There are two aspects under which ethical and artistic cognition may be regarded. For such a thought may be considered as a thought or Concept, and it may be also considered as a cause. Considered as a cause, it is the measure of entities; considered as a thought, it is measured, like all other thoughts, by a reality external to itself. This needs further explanation.

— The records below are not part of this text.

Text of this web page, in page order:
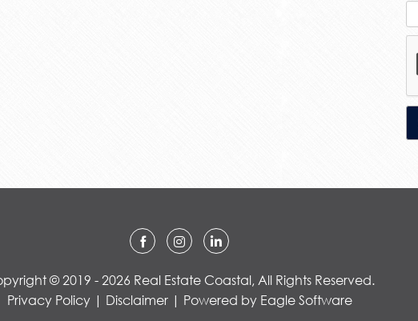
© 2019 - 2026 Real Estate Coastal, All Rights Reserved.
Privacy Policy| Disclaimer| Powered by Eagle Software
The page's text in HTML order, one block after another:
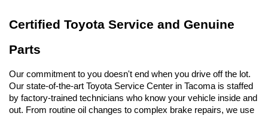
Certified Toyota Service and Genuine
Parts
Our commitment to you doesn't end when you drive off the lot.
Our state-of-the-art Toyota Service Center in Tacoma is staffed
by factory-trained technicians who know your vehicle inside and
out. From routine oil changes to complex brake repairs, we use
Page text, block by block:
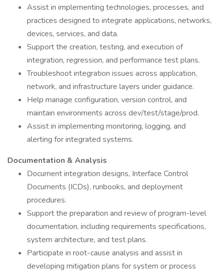
Assist in implementing technologies, processes, and
practices designed to integrate applications, networks,
devices, services, and data.
Support the creation, testing, and execution of
integration, regression, and performance test plans.
Troubleshoot integration issues across application,
network, and infrastructure layers under guidance.
Help manage configuration, version control, and
maintain environments across dev/test/stage/prod.
Assist in implementing monitoring, logging, and
alerting for integrated systems.
Documentation & Analysis
Document integration designs, Interface Control
Documents (ICDs), runbooks, and deployment
procedures.
Support the preparation and review of program-level
documentation, including requirements specifications,
system architecture, and test plans.
Participate in root-cause analysis and assist in
developing mitigation plans for system or process
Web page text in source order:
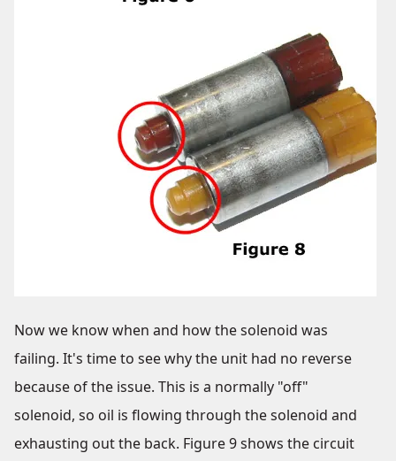
Now we know when and how the solenoid was
failing. It's time to see why the unit had no reverse
because of the issue. This is a normally "off"
solenoid, so oil is flowing through the solenoid and
exhausting out the back. Figure 9 shows the circuit
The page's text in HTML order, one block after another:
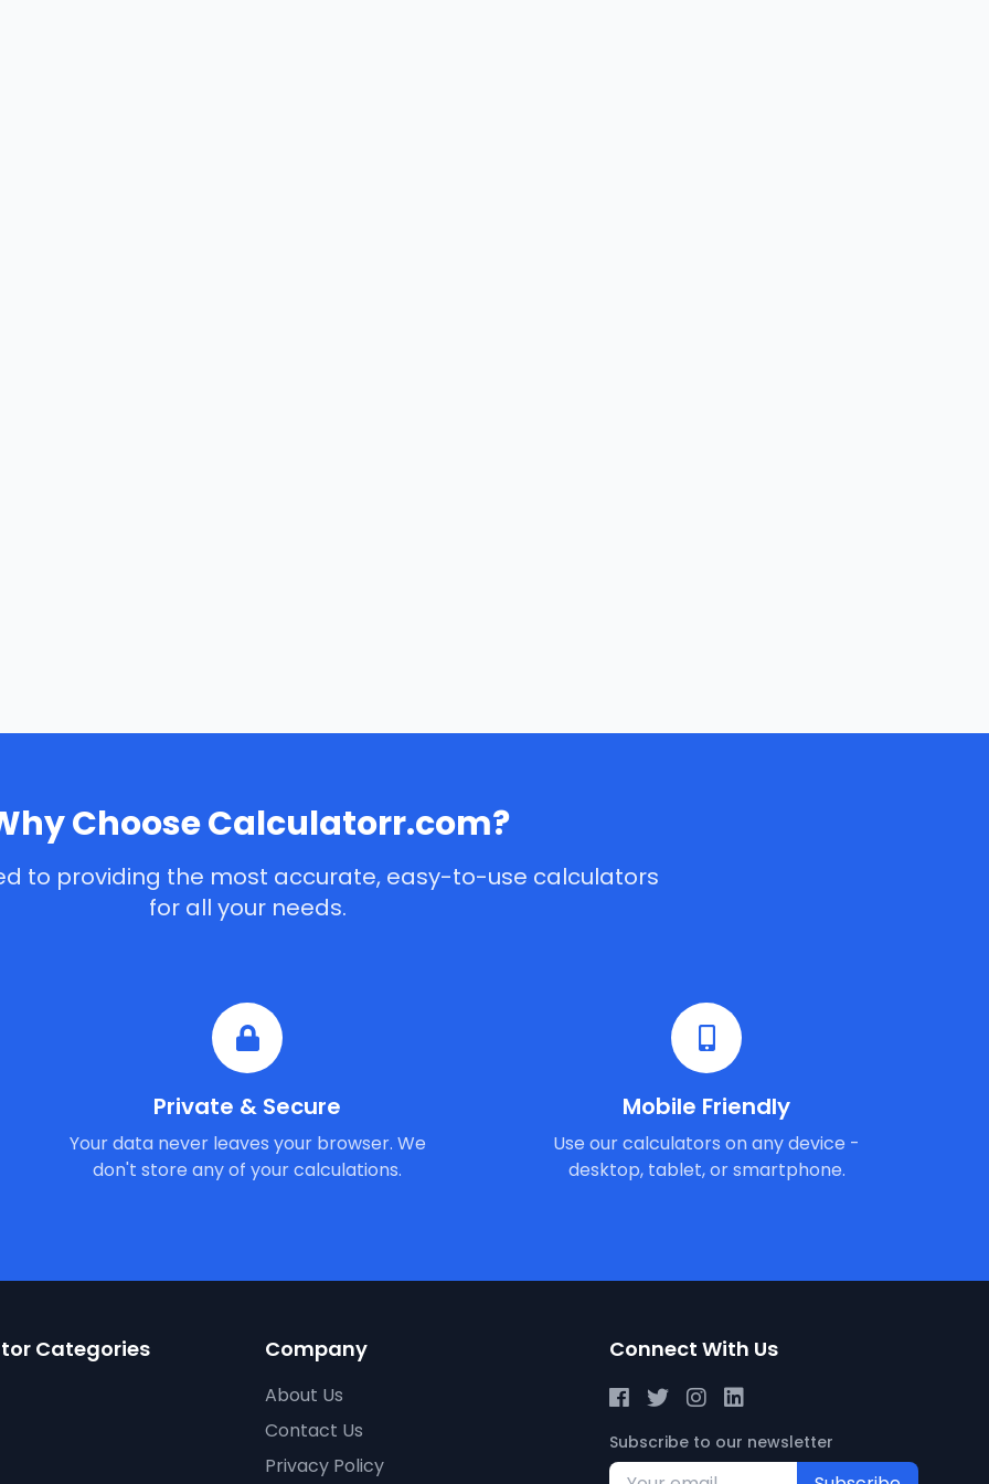
Choose Calculatorr.com?
to providing the most accurate, easy-to-use calculators
for all your needs.
Private & Secure
Your data never leaves your browser. We
don't store any of your calculations.
Mobile Friendly
Use our calculators on any device -
desktop, tablet, or smartphone.
Categories Company
About Us
Contact Us
Privacy Policy
Connect With Us
Subscribe to our newsletter
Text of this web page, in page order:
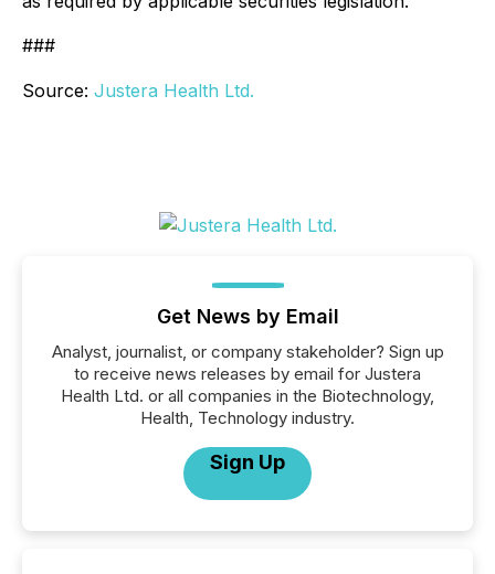
###
Source: Justera Health Ltd.
Get News by Email
Analyst, journalist, or company stakeholder? Sign up
to receive news releases by email for Justera
Health Ltd. or all companies in the Biotechnology,
Health, Technology industry.
Sign Up

THE FIRST MEMBER will be willingly admitted. For, as the cause is author of the effect; this latter must depend, for its truth, on its conformity with the former. THE SECOND MEMBER requires some elucidation. The moral or aesthetic syllogism, considered as a mere Concept, deals with the natures or essences of things, not with their existence. Thus, e.g. Fraud is unlawful. But such an action is fraudulent. Therefore it is unlawful. Here is a moral syllogism, the Major of which, (as is generally the case), is a self-evident principle. Man's intellect did not make, and cannot unmake it. That such a given action is a fraud, depends wholly on its intrinsic nature; not on the conception of it by the intellect. Therefore, the syllogism is true, in so far as it is conformable to the objective nature of things. If I direct my individual action by its light; then it becomes a cause, and fashions the action. So it is in the aesthetic, or artistic, syllogism. Take the case of a watchmaker, who reasons with himself in this wise: 'If I am to have an hour-hand and a minute-hand; the wheel that conveys motion to the minute-hand and receives it from the wheel which gives motion to the hour-hand, is most conveniently arranged according to the proportion of 5 to 60. Therefore, the cogs in the former should be a multiple by 12 of the cogs in the latter.' The premisses are not a creation of his own brain; but depend on the laws of motion and the abstract relation of numbers. So, in painting, the artist must be guided in his conception by the laws of perspective, by those of light and shade, and by those of natural form and proportion. But all these laws are realities objective to the intellect, which, in proportion as its idea is conformed to them, attains to Conceptual Truth. That such separation between the ethical or aesthetic syllogism considered as a Concept and considered as a cause, is possible, may be easily proved by the logic of facts. For, if such separation did not take place in Ethics, there would be no crime; and if there were no such separation in Art, all Art critics would be artists.